START GIVEN RECORDS

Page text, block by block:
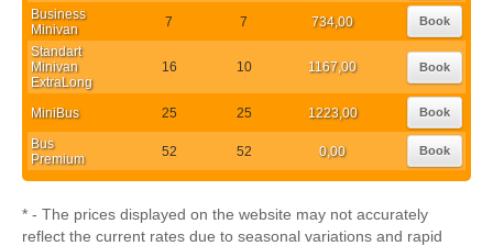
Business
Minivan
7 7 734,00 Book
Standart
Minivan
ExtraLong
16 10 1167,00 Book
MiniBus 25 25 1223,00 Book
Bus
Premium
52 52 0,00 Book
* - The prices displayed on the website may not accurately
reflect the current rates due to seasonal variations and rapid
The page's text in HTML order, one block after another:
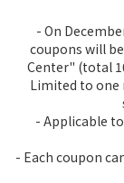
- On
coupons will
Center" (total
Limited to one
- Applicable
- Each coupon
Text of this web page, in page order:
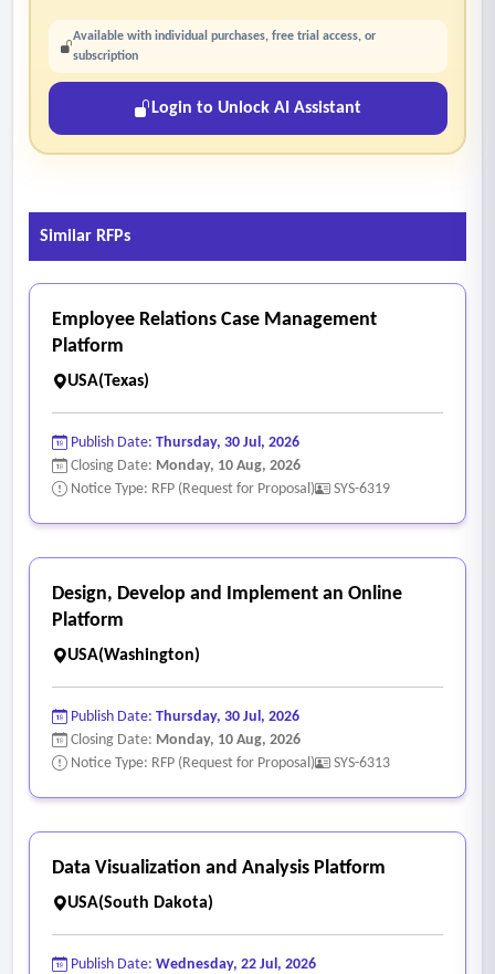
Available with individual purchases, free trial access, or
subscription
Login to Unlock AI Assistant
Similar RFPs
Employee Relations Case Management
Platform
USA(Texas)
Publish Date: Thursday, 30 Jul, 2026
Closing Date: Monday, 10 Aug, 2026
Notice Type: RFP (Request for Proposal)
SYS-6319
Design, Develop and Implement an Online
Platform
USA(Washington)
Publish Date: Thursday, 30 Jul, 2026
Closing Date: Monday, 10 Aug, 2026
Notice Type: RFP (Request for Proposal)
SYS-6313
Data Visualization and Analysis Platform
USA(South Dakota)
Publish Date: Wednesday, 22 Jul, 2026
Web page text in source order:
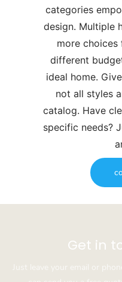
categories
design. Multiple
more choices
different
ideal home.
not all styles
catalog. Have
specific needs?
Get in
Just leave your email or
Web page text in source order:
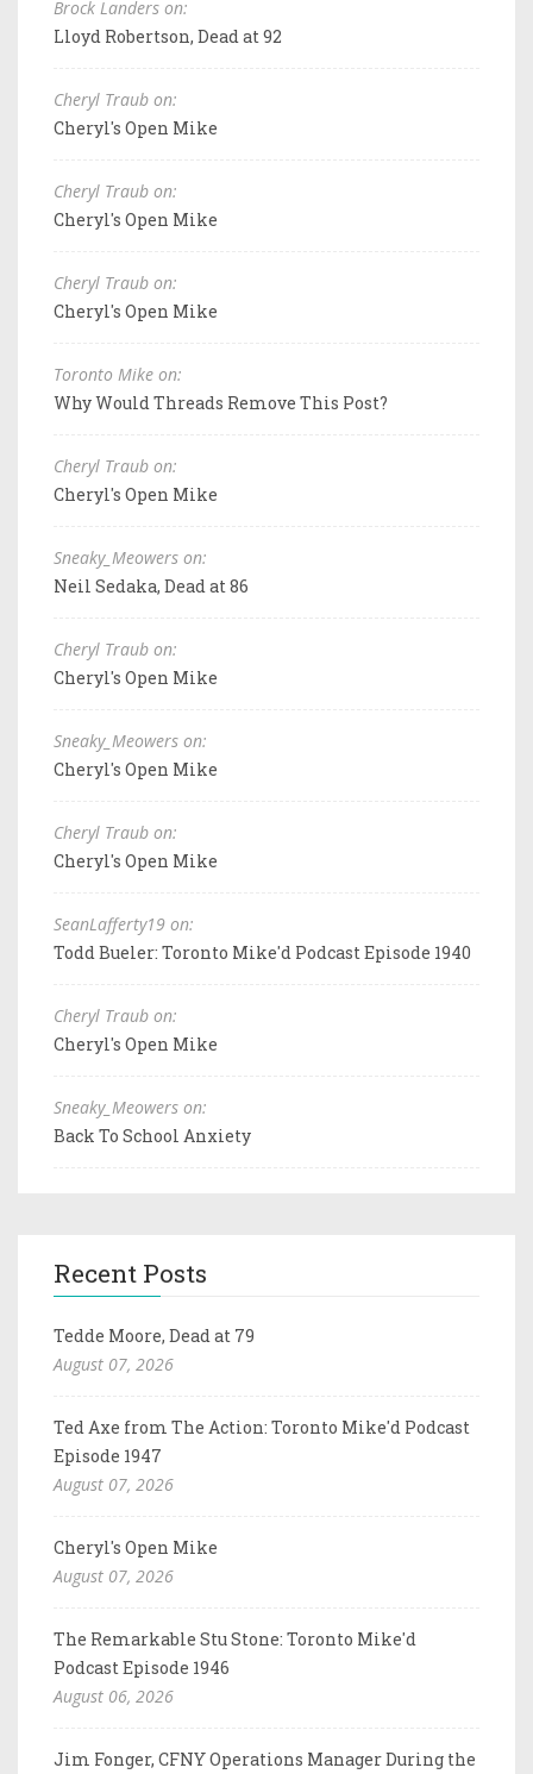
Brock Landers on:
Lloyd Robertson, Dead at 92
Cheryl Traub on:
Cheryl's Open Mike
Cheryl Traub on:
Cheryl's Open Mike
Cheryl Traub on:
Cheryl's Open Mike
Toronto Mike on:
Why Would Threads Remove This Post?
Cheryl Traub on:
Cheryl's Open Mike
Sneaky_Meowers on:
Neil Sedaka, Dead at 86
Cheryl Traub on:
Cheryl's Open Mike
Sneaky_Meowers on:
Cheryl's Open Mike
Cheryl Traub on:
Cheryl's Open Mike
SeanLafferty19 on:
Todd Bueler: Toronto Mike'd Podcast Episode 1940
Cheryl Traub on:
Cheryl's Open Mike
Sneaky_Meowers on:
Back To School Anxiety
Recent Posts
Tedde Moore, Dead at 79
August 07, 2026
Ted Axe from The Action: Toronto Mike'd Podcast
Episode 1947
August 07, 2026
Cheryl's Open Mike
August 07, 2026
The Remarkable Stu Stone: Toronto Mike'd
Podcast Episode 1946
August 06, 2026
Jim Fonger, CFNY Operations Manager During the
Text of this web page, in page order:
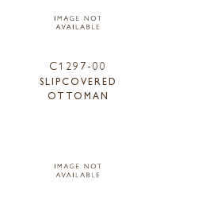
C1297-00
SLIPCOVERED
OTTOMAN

END GIVEN RECORDS

AIM OF THE EXERCISE
Your answer must be the lines from the one containing "specific needs?" through the final line of the entries, duplicated exactly, with both ends kept and all pictures left out.

RESPONSE
specific needs?
Get in
Just leave your email or
Web page text in source order:
Brock Landers on:
Lloyd Robertson, Dead at 92
Cheryl Traub on:
Cheryl's Open Mike
Cheryl Traub on:
Cheryl's Open Mike
Cheryl Traub on:
Cheryl's Open Mike
Toronto Mike on:
Why Would Threads Remove This Post?
Cheryl Traub on:
Cheryl's Open Mike
Sneaky_Meowers on:
Neil Sedaka, Dead at 86
Cheryl Traub on:
Cheryl's Open Mike
Sneaky_Meowers on:
Cheryl's Open Mike
Cheryl Traub on:
Cheryl's Open Mike
SeanLafferty19 on:
Todd Bueler: Toronto Mike'd Podcast Episode 1940
Cheryl Traub on:
Cheryl's Open Mike
Sneaky_Meowers on:
Back To School Anxiety
Recent Posts
Tedde Moore, Dead at 79
August 07, 2026
Ted Axe from The Action: Toronto Mike'd Podcast
Episode 1947
August 07, 2026
Cheryl's Open Mike
August 07, 2026
The Remarkable Stu Stone: Toronto Mike'd
Podcast Episode 1946
August 06, 2026
Jim Fonger, CFNY Operations Manager During the
Text of this web page, in page order:
C1297-00
SLIPCOVERED
OTTOMAN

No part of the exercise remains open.